Abstract:
Many organizations use World Wide Web for multipurpose
platform during these days. It is very important to understand how a web
site is being used by users. Web usage mining also known as web log
mining, aims to discover interesting and frequent user access patterns
from web browsing data that are stored in web server logs, proxy server
logs or browser logs. Web usage mining involves the automatic discovery
of patterns from one or more Web servers using web log data. Usage
Mining tools discover and predict user behavior, in order to help
designer, improve the web site, attract visitors, or give regular users a
personalized and adaptive service. In this thesis, the aim is to find
frequent user access pattern from web log entries. Combined effort of
clustering and association rule mining is used to apply for pattern
discovery. The 30 web log files are used from United Nations High
Commissioner for Refugees.
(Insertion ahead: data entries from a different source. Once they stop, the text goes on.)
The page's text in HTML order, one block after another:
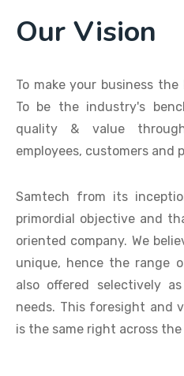
Our Vision
To make your business
To be the industry's
quality & value
employees, customers and
Samtech from its
primordial objective and
oriented company. We
unique, hence the range
also offered selectively
needs. This foresight and
is the same right across the
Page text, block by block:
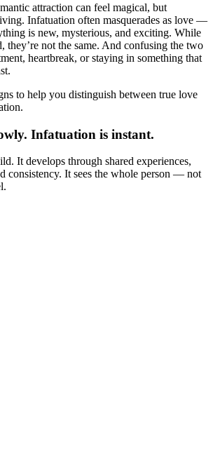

Density-based clustering spatial clustering
application with noise (DBSCAN) has been used to group the users based
on their access patterns and Apriori algorithm is applied to generate
frequent user access patterns. As DBSCAN groups the user based on their
access patterns, those users who don’t share the similar access patterns
are removed. Hence clustering reduces the data size and Apriori generates
concise and relevant rules. The result from this system is highly depends
on the parameters provided by users. This system is implemented using
python programming language and SQLite is used a storage layer.